Download or read book Voices of the Turtledoves written by Jeff Bach and published by Penn State Press. This book was released on 2005-01-01 with total page 306 pages. Available in PDF, EPUB and Kindle. Book excerpt: Winner, 2004 Dale W. Brown Book Award for Outstanding Scholarship in Anabaptist and Pietist Studies Winner, 2005 Outstanding Publication, Communal Studies Association Co-published with the Pennsylvania German Society/Vandenhoeck && Ruprecht The Ephrata Cloister was a community of radical Pietists founded by Georg Conrad Beissel (1691&–1768), a charismatic mystic who had been a journeyman baker in Europe. In 1720 he and a few companions sought a new life in William Penn&’s land of religious freedom, eventually settling on the banks of the Cocalico Creek in what is now Lancaster County. They called their community &“Ephrata,&” after the Hebrew name for the area around Bethlehem. Voices of the Turtledoves is a fascinating look at the sacred world that flourished at Ephrata. In Voices of the Turtledoves, Jeff Bach is the first to draw extensively on Ephrata&’s manuscript resources and on recent archaeological investigations to present an overarching look at the community. He concludes that the key to understanding all the various aspects of life at Ephrata&—its architecture, manuscript art, and social organization&—is the religious thought of Beissel and his co-leaders.

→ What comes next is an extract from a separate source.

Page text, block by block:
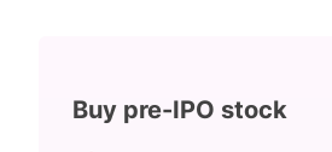
Buy pre-IPO stock

Download or read book Intrusive Interventions written by Graham Mooney and published by Boydell & Brewer. This book was released on 2015 with total page 293 pages. Available in PDF, EPUB and Kindle. Book excerpt: Intrusive Interventions is a history and critical study of public health in the Victorian and Edwardian period. Drawing on an array of archival sources from across provincial England and London, it investigates the emergence and consolidation of a set of government policies that came to be known as infectious disease surveillance, including compulsory infectious disease notification, domestic quarantine, mandatory removal to a hospital, contact tracing, and the disinfection of homes and belongings. Although these were a set of spatialized practices implemented in diverse settings such as hospitals, schools, and disinfecting stations, their effect was to retrain the gaze of public health onto domestic space and in the process both disrupt and reinforce the centrality of the family and domesticity in Victorian and Edwardian culture. Examining political ideologies of freedom and individuality as well as social policy, medical theory, laboratory research, material culture, and public health practice, author Graham Mooney argues that infectious disease surveillance reconfigured late nineteenth-century hygienic norms and forms of citizenship. Public health practice had to be continually reshaped in order to negate the political fallout of a tendency toward coercion and unwanted interference -- debates that, as the author of this important study points out, continue to resonate today. Graham Mooney is Assistant Professor at the Institute of the History of Medicine, Johns Hopkins University.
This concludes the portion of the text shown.